A word-for-word copy of the entries is needed, and it should contain no images.

_Data extract:_
_ _ _ _ _
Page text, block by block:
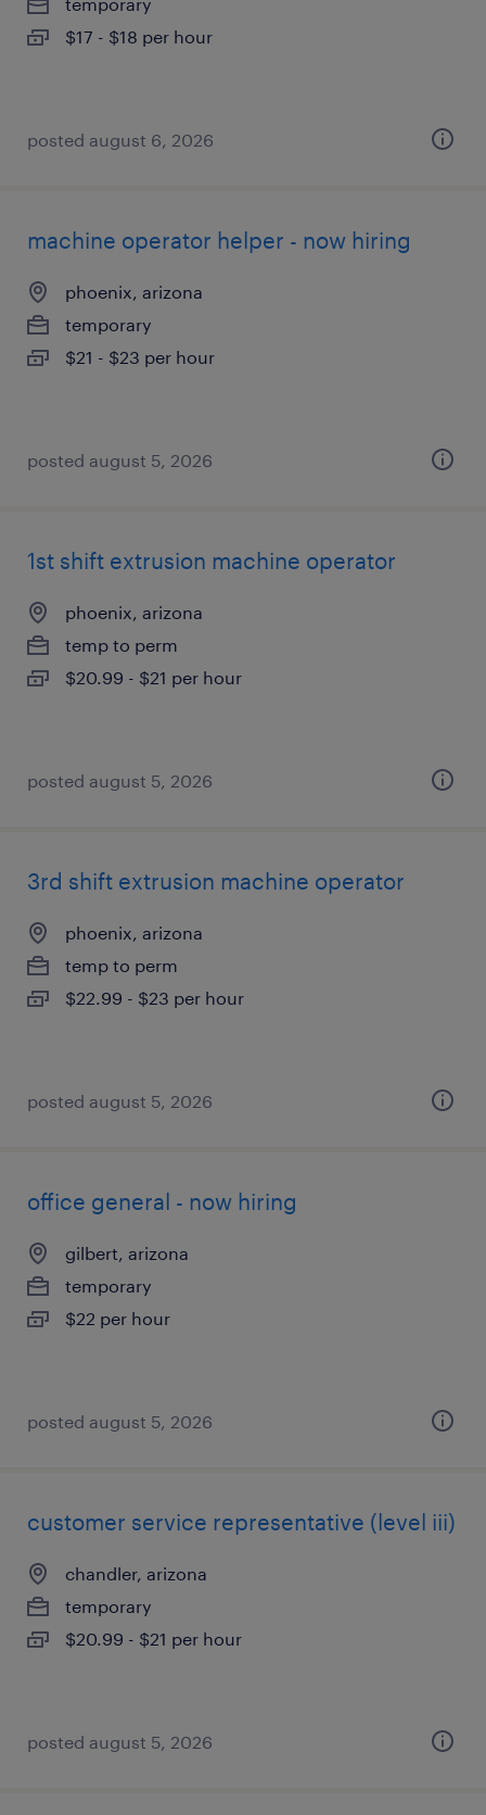
$17 - $18 per hour
posted august 6, 2026
machine operator helper - now hiring
phoenix, arizona
temporary
$21 - $23 per hour
posted august 5, 2026
1st shift extrusion machine operator
phoenix, arizona
temp to perm
$20.99 - $21 per hour
posted august 5, 2026
3rd shift extrusion machine operator
phoenix, arizona
temp to perm
$22.99 - $23 per hour
posted august 5, 2026
office general - now hiring
gilbert, arizona
temporary
$22 per hour
posted august 5, 2026
customer service representative (level iii)
chandler, arizona
temporary
$20.99 - $21 per hour
posted august 5, 2026
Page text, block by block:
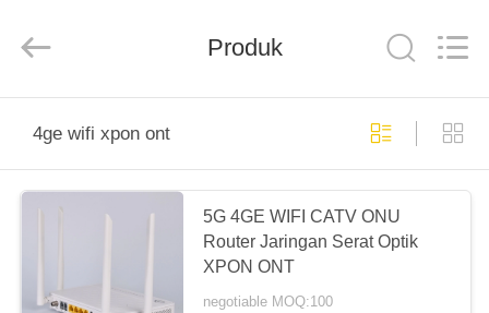
PRODUK
KAMI
Ltd..
Produk
4ge wifi xpon ont
5G 4GE WIFI CATV ONU
Router Jaringan Serat Optik
XPON ONT
negotiable MOQ:100
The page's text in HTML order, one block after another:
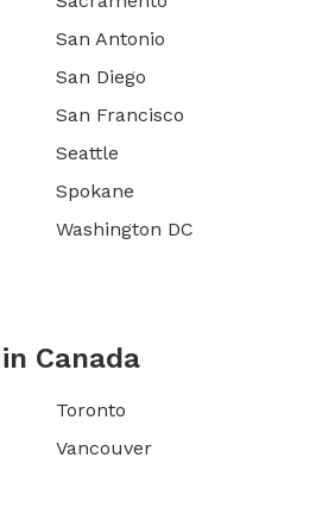
San Antonio
San Diego
San Francisco
Seattle
Spokane
Washington DC
Canada
Toronto
Vancouver
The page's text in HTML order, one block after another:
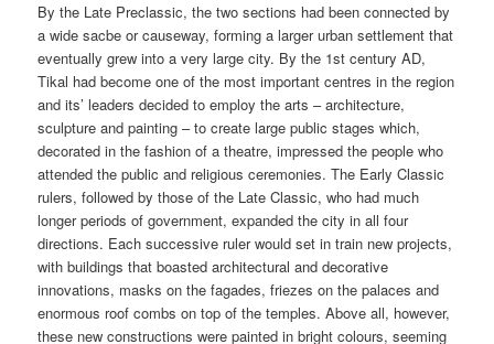
By the Late Preclassic, the two sections had been connected by
a wide sacbe or causeway, forming a larger urban settlement that
eventually grew into a very large city. By the 1st century AD,
Tikal had become one of the most important centres in the region
and its’ leaders decided to employ the arts – architecture,
sculpture and painting – to create large public stages which,
decorated in the fashion of a theatre, impressed the people who
attended the public and religious ceremonies. The Early Classic
rulers, followed by those of the Late Classic, who had much
longer periods of government, expanded the city in all four
directions. Each successive ruler would set in train new projects,
with buildings that boasted architectural and decorative
innovations, masks on the fagades, friezes on the palaces and
enormous roof combs on top of the temples. Above all, however,
these new constructions were painted in bright colours, seeming
_ _ _ _ _
_Solution to this exercise:_
Page text, block by block:
$17 - $18 per hour
posted august 6, 2026
machine operator helper - now hiring
phoenix, arizona
temporary
$21 - $23 per hour
posted august 5, 2026
1st shift extrusion machine operator
phoenix, arizona
temp to perm
$20.99 - $21 per hour
posted august 5, 2026
3rd shift extrusion machine operator
phoenix, arizona
temp to perm
$22.99 - $23 per hour
posted august 5, 2026
office general - now hiring
gilbert, arizona
temporary
$22 per hour
posted august 5, 2026
customer service representative (level iii)
chandler, arizona
temporary
$20.99 - $21 per hour
posted august 5, 2026
Page text, block by block:
PRODUK
KAMI
Ltd..
Produk
4ge wifi xpon ont
5G 4GE WIFI CATV ONU
Router Jaringan Serat Optik
XPON ONT
negotiable MOQ:100
The page's text in HTML order, one block after another:
San Antonio
San Diego
San Francisco
Seattle
Spokane
Washington DC
Canada
Toronto
Vancouver
The page's text in HTML order, one block after another:
By the Late Preclassic, the two sections had been connected by
a wide sacbe or causeway, forming a larger urban settlement that
eventually grew into a very large city. By the 1st century AD,
Tikal had become one of the most important centres in the region
and its’ leaders decided to employ the arts – architecture,
sculpture and painting – to create large public stages which,
decorated in the fashion of a theatre, impressed the people who
attended the public and religious ceremonies. The Early Classic
rulers, followed by those of the Late Classic, who had much
longer periods of government, expanded the city in all four
directions. Each successive ruler would set in train new projects,
with buildings that boasted architectural and decorative
innovations, masks on the fagades, friezes on the palaces and
enormous roof combs on top of the temples. Above all, however,
these new constructions were painted in bright colours, seeming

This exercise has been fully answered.